Amy (right) and I are at Bukit Timah Nature Reserve.

Amy Klegarth is an urban primatologist, whose focus is on long-tailed macaques. She is working on her PhD at Notre Dame University and carrying out her research in Evolutionary Biology Lab, at National University of Singapore. For detailed information on her research project, you can check her blog out, as well as her column in National Geographic Magazine. She has been to various countries in Southeast Asia for field work and oftentimes you can hear her telling stories about her crazy field work experiences. We did this interview in one of her fieldwork sites, Bukit Timah Nature Reserve in Singapore. Alright, you may already be impatient for watching the long-tailed macaque videos and finding an answer to the question ‘Why macaques?’, so shall we begin?

Bilgenur Baloglu- We are doing this interview for the monkey project. Can you tell us about yourself Amy?

Amy Klegarth- I am a 4th year PhD student at the University of Notre Dame and currently I am being hosted in Rudolf Meier’s Lab at National University of Singapore. I am here doing my Fulbright for the year. This is my 4th trip out to Singapore. Right above, probably hard to see, but there is an adult male monkey, named Spartacus.

– Does he have a collar on him?

Yes, he is wearing a very fancy piece of bling. It is about 3700 USD for a GPS collar for these animals, so he is a very expensive, fancy monkey right now. He is one of six monkeys wearing collars around Singapore at the moment.

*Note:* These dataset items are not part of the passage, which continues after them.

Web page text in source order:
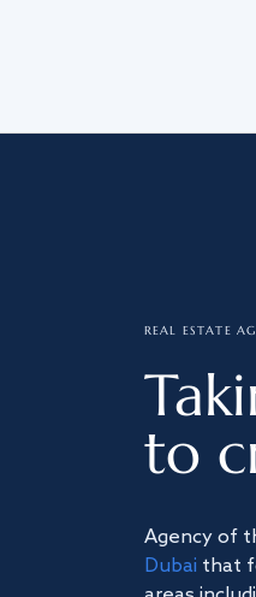
REAL ESTATE
to
Agency of
Dubai that
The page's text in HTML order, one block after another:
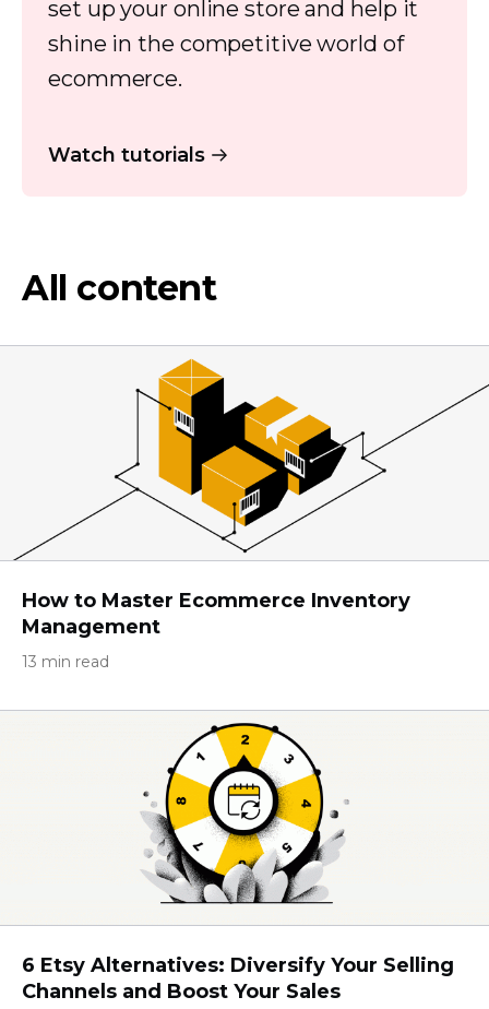
set up your online store and help it
shine in the competitive world of
ecommerce.
Watch tutorials
All content
How to Master Ecommerce Inventory
Management
13 min read
6 Etsy Alternatives: Diversify Your Selling
Channels and Boost Your Sales
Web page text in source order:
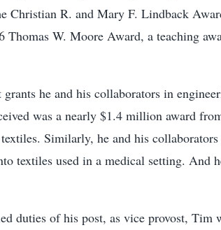
Christian R. and Mary F. Lindback
Thomas W. Moore Award, a teaching
he and his collaborators in
was a nearly $1.4 million award
Similarly, he and his
textiles used in a medical setting. And
duties of his post, as vice provost, Tim
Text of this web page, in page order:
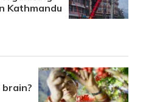
Kathmandu
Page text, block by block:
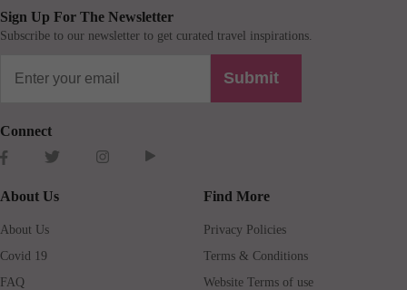
Sign Up For The Newsletter
Subscribe to our newsletter to get curated travel inspirations.
Submit
Connect
About Us
About Us
Covid 19
FAQ
Find More
Privacy Policies
Terms & Conditions
Website Terms of use
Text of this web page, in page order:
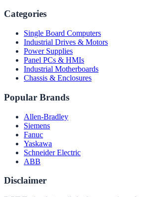
Categories
Single Board Computers
Industrial Drives & Motors
Power Supplies
Panel PCs & HMIs
Industrial Motherboards
Chassis & Enclosures
Popular Brands
Allen-Bradley
Siemens
Fanuc
Yaskawa
Schneider Electric
ABB
Disclaimer
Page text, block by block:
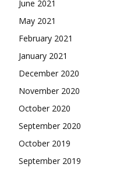
June 2021
May 2021
February 2021
January 2021
December 2020
November 2020
October 2020
September 2020
October 2019
September 2019
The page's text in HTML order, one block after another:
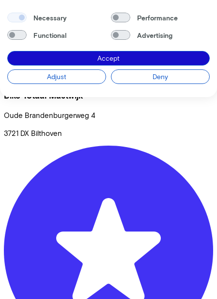
Bike Totaal Mastwijk
Oude Brandenburgerweg 4
3721 DX Bilthoven
Necessary Performance
Functional Advertising
Accept
Adjust Deny
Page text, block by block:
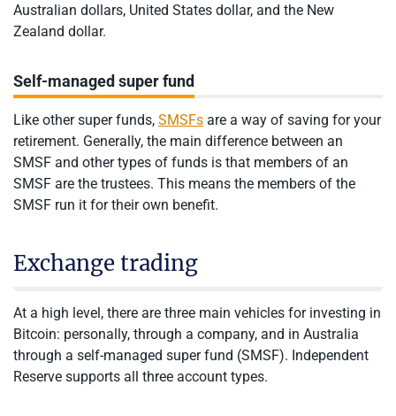
Australian dollars, United States dollar, and the New
Zealand dollar.
Self-managed super fund
Like other super funds, SMSFs are a way of saving for your
retirement. Generally, the main difference between an
SMSF and other types of funds is that members of an
SMSF are the trustees. This means the members of the
SMSF run it for their own benefit.
Exchange trading
At a high level, there are three main vehicles for investing in
Bitcoin: personally, through a company, and in Australia
through a self-managed super fund (SMSF). Independent
Reserve supports all three account types.

– Why did you put collar on him?

We have been limited with the information regarding to home ranges of primates in general. Researchers are limited to radio telemetry, which requires a lot of manpower and time. Hence, you cannot collect hundreds or thousands of dense data points. So historically, a lot of primate home range work is using a fairly low number of points per day. We are finding as technology advances and GPS becomes more and more accessible to answer a lot of questions about energetic expenditure, home and daily ranges and territoriality that it is really important to have a pretty dense amount of data on this. GPS reduces the man hours, because the collar stores all the data internally, until we come to download it from the monkeys. He has been running around the forest since mid-December and I will get all of his locational points from the past two months, when I start downloading. We are also interested in helping wildlife managers with species management and conflict mitigation. Knowing how often they come into human settlement areas like the suburban build-ups, figuring out what times they go to these areas, how often it occurs, if there are certain attractants, for instance, perhaps there is a problem of poor trash requisition attracting the monkeys, patterns like these we can cover more with this dense GPS data. At the moment I am tracking six monkeys in six different troops.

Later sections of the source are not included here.